Here we are interested in the device / dev / da0 and the fact of the presence of only three sections dev / da0s1X and dev / da0s3X. Where did dev / da0s2X go? Do not ask - I did not find the answer. Anyway, the fourth slice is not here. If it is, it will be called / dev / da0s4d .



Another way to check for repartitioning is to issue the show system storage partitions command. In case the command returns an error, an update will be required.

If there is a need to update the bootloader and repartition the repository (which is recommended when any doubts are necessary), remember that this means formatting and, as a result, deleting all the information. Accordingly, it is necessary to save all the important information, but rather the entire contents of the internal flash drive. The process of updating the bootloader is trivial and repeats itself for JunOS:



 user@switch> request system software add /var/tmp/ jloader-XXX.tgz user@switch> request system reboot 


It is recommended that you update the bootloader and the system at the same time - this will allow the device to be rebooted only once. With one exception. If you upgrade your old markup system (3 partitions) to a new one (4 partitions) and at the same time update JunOS, the updated version will be written into both boot partitions (main and backup). This may be undesirable in situations where you do not know how the updated production system behaves. In this case, it will be necessary to update the bootloader and the system separately and to overload the devices twice. In the lab with one EX4200, the upgrade of the loader + system took me 13 minutes, for newer / faster devices, perhaps less.

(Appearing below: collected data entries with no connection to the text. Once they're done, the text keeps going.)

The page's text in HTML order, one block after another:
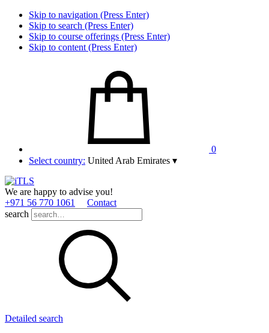
Skip to navigation (Press Enter)
Skip to search (Press Enter)
Skip to course offerings (Press Enter)
Skip to content (Press Enter)
0
Select country: United Arab Emirates ▾
We are happy to advise you!
+971 56 770 1061
Contact
search
Detailed search

Now back to the main topic.



As already mentioned, I did not need to update the bootloader and I started saving (backup our everything!) All files via SFTP, text config, snepshots to internal storage, and to an external USB flash drive:



 user@switch> request system snapshot media internal member 0 user@switch> request system snapshot media internal member 0 slice alternate user@switch> request system snapshot media internal member 1 user@switch> request system snapshot media internal member 1 slice alternate user@switch> request system snapshot partition media external 


Despite the fact that Juniper recommends the use of certified flash drives, almost anyone with a capacity of 2GB or less is suitable, formatted in FAT with MBR. In the above script, the first 4 lines create a snapshot of the running OS and configuration into active and backup (slice alternate) partitions on both devices in the VC. If there are more devices, repeat for each "member N". Instead of member N, you can also use the key " all-members ", but I prefer certainty. The snapshot itself allows you to later roll back to the old version of the system and / or boot from the backup partition, as well as an external flash drive in case of any problems.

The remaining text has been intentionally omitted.